Ancient and modern | 31 March 2007

In Competition No. 2487 you were invited to submit a theatrical critic’s response to a production of a modern play in ancient costume.

issue 31 March 2007

In Competition No. 2487 you were invited to submit a theatrical critic’s response to a production of a modern play in ancient costume. There were easy laughs to be had at the expense of ropy chitons and inadequate loincloths and in general you took a harsh line. Most of you set your jaundiced sights on productions of works by just a few (Pinter, Osborne and Coward loomed large). None, though, scaled the scornful heights of Kenneth Tynan’s much-quoted take on Gielgud in modern dress, whom he described as having ‘the general aspect of a tight, smart, walking umbrella’.

A more or less lone chorus of approval came from W.J. Webster, who nets the bonus fiver. The other prizewinners, printed below, get £25 each. I am still unwell and so, for the time being, as of next week, the competitions will be set and judged by a colleague.
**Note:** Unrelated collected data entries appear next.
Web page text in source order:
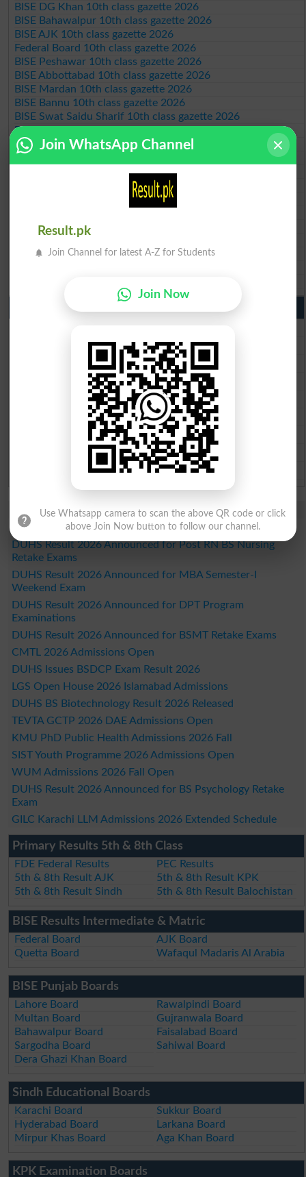
BISE DG Khan 10th class gazette 2026
BISE Bahawalpur 10th class gazette 2026
BISE AJK 10th class gazette 2026
Federal Board 10th class gazette 2026
BISE Peshawar 10th class gazette 2026
BISE Abbottabad 10th class gazette 2026
BISE Mardan 10th class gazette 2026
BISE Bannu 10th class gazette 2026
BISE Swat Saidu Sharif 10th class gazette 2026
BISE Malakand 10th class gazette 2026
BISE Kohat 10th class gazette 2026
BISE Quetta 10th class gazette 2026
BSEK 10th class gazette 2026
BIEK 10th class gazette 2026
BISE Larkana 10th class gazette 2026
BISE SBA 10th class gazette 2026
BISE Mirpur Khas 10th class gazette 2026
Punjab Past Papers Matric 9th 10th
Multan Board Past Paper 2026
Rawalpindi Board Past Paper 2026
Faisalabad Board Past Paper 2026
Gujranwala Board Past Paper 2026
Sargodha Board Past Paper 2026
Sahiwal Board Past Paper 2026
DG Khan Board Past Paper 2026
Bahawalpur Board Past Paper 2026
Study Updates Today 2026
SZABMU Result 2026 Released for B.Sc Post RN Students
DUHS Result 2026 Announced for Post RN BS Nursing
Retake Exams
DUHS Result 2026 Announced for MBA Semester-I
Weekend Exam
DUHS Result 2026 Announced for DPT Program
Examinations
DUHS Result 2026 Announced for BSMT Retake Exams
CMTL 2026 Admissions Open
DUHS Issues BSDCP Exam Result 2026
LGS Open House 2026 Islamabad Admissions
DUHS BS Biotechnology Result 2026 Released
TEVTA GCTP 2026 DAE Admissions Open
KMU PhD Public Health Admissions 2026 Fall
SIST Youth Programme 2026 Admissions Open
WUM Admissions 2026 Fall Open
DUHS Result 2026 Announced for BS Psychology Retake
Exam
GILC Karachi LLM Admissions 2026 Extended Schedule
Primary Results 5th & 8th Class
FDE Federal Results
PEC Results
5th & 8th Result AJK
5th & 8th Result KPK
5th & 8th Result Sindh
5th & 8th Result Balochistan
BISE Results Intermediate & Matric
Federal Board
AJK Board
Quetta Board
Wafaqul Madaris Al Arabia
BISE Punjab Boards
Lahore Board
Rawalpindi Board
Multan Board
Gujranwala Board
Bahawalpur Board
Faisalabad Board
Sargodha Board
Sahiwal Board
Dera Ghazi Khan Board
Sindh Educational Boards
Karachi Board
Sukkur Board
Hyderabad Board
Larkana Board
Mirpur Khas Board
Aga Khan Board
KPK Examination Boards
Join WhatsApp Channel
Result.pk
Join Channel for latest A-Z for Students
Join Now
Use Whatsapp camera to scan the above QR code or click
above Join Now button to follow our channel.
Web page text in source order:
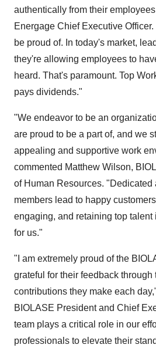
authentically from their
Energage Chief Executive
be proud of. In today's market,
they're allowing employees to
heard. That's paramount. Top
pays dividends."
"We endeavor to be an
are proud to be a part of, and we
appealing and supportive work
commented Matthew Wilson,
of Human Resources. "Dedicated
members lead to happy
engaging, and retaining top talent
for us."
"I am extremely proud of the
grateful for their feedback through
contributions they make each
BIOLASE President and Chief
team plays a critical role in our
professionals to elevate their
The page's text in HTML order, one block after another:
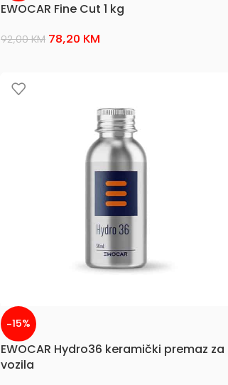
EWOCAR Fine Cut 1 kg
92,00KM 78,20 KM
-15%
EWOCAR Hydro36 keramički premaz za
vozila

When the curtain went up to reveal the mouths of two adjoining caves, there was a rustling of programmes as the audience checked that they hadn’t mistakenly booked for Beckett instead of Coward. They hadn’t. This is the notable first production of Private Lives in a prehistoric setting. And by and large, surprisingly, it works. Can one be debonair in a pelt? Tim Trimm is there to show one indubitably can. And brittle in woad? Arabella Mellor is effortlessly so. These are bright young Neolithic things. The 20th-century façade has been stripped away from the aeons-old comedy of human coupling and uncoupling. Even the anachronisms produce a telling resonance. ‘Very flat, Norfolk’ now conjures a picture of a vast, plashy fen. And something plangent is added to the potency of cheap music when it is played on a three-hole pipe. We are ourselves in an exhilaratingly different time and place.
W.J. Webster

Pinter’s enigmatic exploration of vicious grudges and frustrations in family life is given a strangely distorted perspective in Perverse Theatre’s decision to set and dress The Homecoming in ancient Greece.